To be fair, Smith's surly Hancock isn't the only joy in the film. There are a few sunny scenes early on in the movie that showcase the nicely synchronized comedic skills of Smith and Jason Bateman (star of the dearly departed "Arrested Development"), as overeager PR man Ray Embrey, who is determined to "rebrand" Hancock for the disgruntled public. They're allowed, in a quiet interlude when Director Peter Berg is, perhaps, sleeping it off in his trailer, to do their amusing work unimpeded by camera shots angled up their noses and other distractions. Unfortunately, this brief idyll is interrupted by a rapid series of catastrophic plot twists. The twists mostly concern the character of Ray's wife Mary, played by Charlize Theron, but I can't describe them because of the Spoiler Prohibition Act of 1936. Also because you wouldn't believe me anyway -- that's how surprising they are. I guarantee your jaw will drop, right before you throw your hands up in disgust, spilling your popcorn.

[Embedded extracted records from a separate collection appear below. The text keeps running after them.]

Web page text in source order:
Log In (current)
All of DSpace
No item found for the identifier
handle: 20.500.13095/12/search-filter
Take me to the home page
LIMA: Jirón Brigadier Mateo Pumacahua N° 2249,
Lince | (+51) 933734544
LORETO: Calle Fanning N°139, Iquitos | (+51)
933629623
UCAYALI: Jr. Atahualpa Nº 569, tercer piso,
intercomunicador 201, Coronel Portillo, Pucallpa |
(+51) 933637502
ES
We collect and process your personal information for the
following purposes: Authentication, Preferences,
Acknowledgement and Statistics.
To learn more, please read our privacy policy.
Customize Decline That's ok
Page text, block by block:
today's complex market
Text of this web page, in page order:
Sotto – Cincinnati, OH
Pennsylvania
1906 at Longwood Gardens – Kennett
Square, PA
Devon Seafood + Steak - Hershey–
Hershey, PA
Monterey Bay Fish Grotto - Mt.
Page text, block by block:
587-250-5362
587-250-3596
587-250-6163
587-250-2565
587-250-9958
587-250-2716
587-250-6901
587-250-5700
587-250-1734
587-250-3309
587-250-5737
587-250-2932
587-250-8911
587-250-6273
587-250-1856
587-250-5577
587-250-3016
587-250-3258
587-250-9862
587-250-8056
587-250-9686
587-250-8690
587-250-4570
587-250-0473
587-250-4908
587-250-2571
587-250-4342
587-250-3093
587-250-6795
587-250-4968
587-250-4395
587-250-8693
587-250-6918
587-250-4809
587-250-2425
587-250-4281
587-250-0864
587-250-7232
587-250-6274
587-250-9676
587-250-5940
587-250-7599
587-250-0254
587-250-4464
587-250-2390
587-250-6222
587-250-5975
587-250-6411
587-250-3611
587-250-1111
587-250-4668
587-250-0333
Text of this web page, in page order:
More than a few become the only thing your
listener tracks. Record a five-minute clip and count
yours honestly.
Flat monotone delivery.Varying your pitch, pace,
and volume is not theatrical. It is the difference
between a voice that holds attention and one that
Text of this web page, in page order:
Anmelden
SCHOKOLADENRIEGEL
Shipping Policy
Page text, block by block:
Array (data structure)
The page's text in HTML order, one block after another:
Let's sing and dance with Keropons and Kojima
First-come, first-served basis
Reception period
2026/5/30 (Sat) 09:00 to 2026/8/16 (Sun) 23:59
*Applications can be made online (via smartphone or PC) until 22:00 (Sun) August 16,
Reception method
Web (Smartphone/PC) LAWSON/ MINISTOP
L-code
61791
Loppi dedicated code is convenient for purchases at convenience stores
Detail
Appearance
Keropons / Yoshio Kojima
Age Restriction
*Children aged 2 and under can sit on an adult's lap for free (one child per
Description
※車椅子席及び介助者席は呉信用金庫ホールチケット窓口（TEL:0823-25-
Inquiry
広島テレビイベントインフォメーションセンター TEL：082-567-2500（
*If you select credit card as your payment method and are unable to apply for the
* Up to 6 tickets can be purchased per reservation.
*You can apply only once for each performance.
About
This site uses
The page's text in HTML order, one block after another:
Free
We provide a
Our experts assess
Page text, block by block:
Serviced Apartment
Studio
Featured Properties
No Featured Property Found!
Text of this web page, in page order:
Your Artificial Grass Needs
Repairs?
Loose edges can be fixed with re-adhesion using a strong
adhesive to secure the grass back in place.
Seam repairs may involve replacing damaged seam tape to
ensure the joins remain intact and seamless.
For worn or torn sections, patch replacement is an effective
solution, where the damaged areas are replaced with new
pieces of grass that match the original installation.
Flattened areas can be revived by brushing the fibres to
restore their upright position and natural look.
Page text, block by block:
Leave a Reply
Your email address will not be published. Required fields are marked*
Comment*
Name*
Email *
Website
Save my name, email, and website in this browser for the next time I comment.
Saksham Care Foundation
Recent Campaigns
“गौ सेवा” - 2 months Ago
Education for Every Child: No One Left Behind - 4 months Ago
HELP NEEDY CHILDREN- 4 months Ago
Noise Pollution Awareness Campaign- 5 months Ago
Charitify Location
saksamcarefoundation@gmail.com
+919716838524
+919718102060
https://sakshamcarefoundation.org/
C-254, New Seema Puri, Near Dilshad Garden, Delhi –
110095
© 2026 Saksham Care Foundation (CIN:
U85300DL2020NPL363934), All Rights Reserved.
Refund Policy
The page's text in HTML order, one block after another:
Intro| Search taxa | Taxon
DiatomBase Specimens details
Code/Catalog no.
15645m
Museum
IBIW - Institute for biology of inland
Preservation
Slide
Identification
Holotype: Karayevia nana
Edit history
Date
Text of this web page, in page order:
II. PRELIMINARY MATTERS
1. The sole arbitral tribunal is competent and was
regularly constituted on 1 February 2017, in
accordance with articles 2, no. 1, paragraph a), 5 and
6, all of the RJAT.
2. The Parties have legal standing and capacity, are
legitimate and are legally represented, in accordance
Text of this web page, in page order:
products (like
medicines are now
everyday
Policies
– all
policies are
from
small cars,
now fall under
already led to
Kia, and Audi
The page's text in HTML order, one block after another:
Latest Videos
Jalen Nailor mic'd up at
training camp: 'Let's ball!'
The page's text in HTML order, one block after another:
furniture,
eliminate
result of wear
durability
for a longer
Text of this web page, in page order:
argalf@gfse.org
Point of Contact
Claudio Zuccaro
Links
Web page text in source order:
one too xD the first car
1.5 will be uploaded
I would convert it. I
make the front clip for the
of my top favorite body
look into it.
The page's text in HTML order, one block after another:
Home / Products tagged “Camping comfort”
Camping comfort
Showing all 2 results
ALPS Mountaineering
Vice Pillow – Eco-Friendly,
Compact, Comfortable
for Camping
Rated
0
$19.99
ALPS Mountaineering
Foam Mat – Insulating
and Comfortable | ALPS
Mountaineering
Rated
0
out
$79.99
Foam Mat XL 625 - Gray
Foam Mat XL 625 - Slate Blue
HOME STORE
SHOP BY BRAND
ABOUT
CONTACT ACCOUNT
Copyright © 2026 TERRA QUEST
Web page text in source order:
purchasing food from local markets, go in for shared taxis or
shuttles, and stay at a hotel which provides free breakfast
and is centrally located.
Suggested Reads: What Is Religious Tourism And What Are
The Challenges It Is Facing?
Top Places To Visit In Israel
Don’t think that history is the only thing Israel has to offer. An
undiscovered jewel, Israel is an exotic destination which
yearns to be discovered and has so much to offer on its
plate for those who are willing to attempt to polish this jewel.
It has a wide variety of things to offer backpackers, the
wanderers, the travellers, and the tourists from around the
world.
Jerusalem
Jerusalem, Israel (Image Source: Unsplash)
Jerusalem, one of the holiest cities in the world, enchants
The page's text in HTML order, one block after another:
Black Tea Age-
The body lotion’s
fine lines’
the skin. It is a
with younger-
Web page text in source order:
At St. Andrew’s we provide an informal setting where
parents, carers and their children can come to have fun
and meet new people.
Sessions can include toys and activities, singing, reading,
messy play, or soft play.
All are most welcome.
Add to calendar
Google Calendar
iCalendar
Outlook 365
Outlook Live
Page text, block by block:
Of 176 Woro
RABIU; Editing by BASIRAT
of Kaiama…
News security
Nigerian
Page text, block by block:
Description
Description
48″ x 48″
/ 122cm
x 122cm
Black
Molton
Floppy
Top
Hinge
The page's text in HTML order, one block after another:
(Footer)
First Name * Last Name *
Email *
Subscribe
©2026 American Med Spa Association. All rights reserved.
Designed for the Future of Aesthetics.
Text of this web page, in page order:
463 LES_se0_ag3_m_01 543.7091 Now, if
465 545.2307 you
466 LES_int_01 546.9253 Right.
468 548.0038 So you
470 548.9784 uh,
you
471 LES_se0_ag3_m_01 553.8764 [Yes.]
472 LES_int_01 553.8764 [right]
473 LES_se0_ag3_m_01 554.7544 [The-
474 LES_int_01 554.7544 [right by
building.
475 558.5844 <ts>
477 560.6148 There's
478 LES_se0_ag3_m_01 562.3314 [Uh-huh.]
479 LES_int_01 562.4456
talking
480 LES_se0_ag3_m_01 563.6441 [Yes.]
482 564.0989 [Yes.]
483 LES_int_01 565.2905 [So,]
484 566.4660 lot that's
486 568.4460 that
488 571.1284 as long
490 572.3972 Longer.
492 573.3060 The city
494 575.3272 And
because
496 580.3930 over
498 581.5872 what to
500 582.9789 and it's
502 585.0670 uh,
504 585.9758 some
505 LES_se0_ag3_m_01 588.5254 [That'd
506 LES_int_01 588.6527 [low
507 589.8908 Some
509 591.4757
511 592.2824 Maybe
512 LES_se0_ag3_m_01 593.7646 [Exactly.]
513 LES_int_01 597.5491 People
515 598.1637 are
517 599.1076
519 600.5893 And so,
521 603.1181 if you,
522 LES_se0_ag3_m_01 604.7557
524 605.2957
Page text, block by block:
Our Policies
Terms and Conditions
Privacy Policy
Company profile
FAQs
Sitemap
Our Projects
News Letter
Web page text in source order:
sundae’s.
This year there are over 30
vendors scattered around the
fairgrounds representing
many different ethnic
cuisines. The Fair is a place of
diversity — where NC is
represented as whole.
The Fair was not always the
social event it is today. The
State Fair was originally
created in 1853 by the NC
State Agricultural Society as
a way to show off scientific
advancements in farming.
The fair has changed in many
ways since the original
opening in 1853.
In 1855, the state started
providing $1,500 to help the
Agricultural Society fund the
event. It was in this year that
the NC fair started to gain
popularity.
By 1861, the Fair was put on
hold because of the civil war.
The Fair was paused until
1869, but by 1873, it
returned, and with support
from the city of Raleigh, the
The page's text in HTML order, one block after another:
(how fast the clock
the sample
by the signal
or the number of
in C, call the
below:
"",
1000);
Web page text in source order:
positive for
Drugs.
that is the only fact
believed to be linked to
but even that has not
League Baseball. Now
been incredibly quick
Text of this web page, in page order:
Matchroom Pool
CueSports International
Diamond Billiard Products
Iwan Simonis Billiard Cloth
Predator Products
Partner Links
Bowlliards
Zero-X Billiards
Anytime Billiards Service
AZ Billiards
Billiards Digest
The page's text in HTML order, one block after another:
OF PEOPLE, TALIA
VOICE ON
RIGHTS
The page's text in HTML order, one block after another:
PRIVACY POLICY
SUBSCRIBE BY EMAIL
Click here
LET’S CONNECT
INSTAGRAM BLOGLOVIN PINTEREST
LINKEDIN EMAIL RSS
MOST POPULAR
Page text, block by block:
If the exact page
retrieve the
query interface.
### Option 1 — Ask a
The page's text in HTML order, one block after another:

While all this deranged footage was unspooling, I thought what a shame it was that the people responsible for this mess couldn't keep it together long enough to do justice to the inspired casting that reconfigured an already good concept in such a promising way. The scenes of the "rebranding" of Smith's Hancock by Bateman's PR man, for example, with their anxious makeover tutorials on proper grooming, clothing, and above all, public manners, fairly vibrate with the cultural memory: Jackie Robinson in the '40s, chosen to break the color barrier in baseball as much because of his clean-cut good looks and quiet, contained manner as his remarkable skills as a player, and coached into maintaining unflinching calm in the face of every kind of taunt, insult and death threat. Sidney Poitier in the Civil Rights Era, mocked as "the Ebony Saint" for the impossible perfection of his face, voice, clothes and bearing, as well as the saintly characters he knew he had to play. And today, Obama, so accomplished at presenting his impeccable persona that it began to interfere with his ability to come across as "human," resulting in the odd announcement, "I am not a perfect man." When Smith, as Hancock, makes a statement to the press promising to the public he'll reform and "be better" than the superhero he already is, but asking for understanding because "I'm the only one of the my kind," there's a long echo back down the straggling line of historic figures who "transcended race" before him.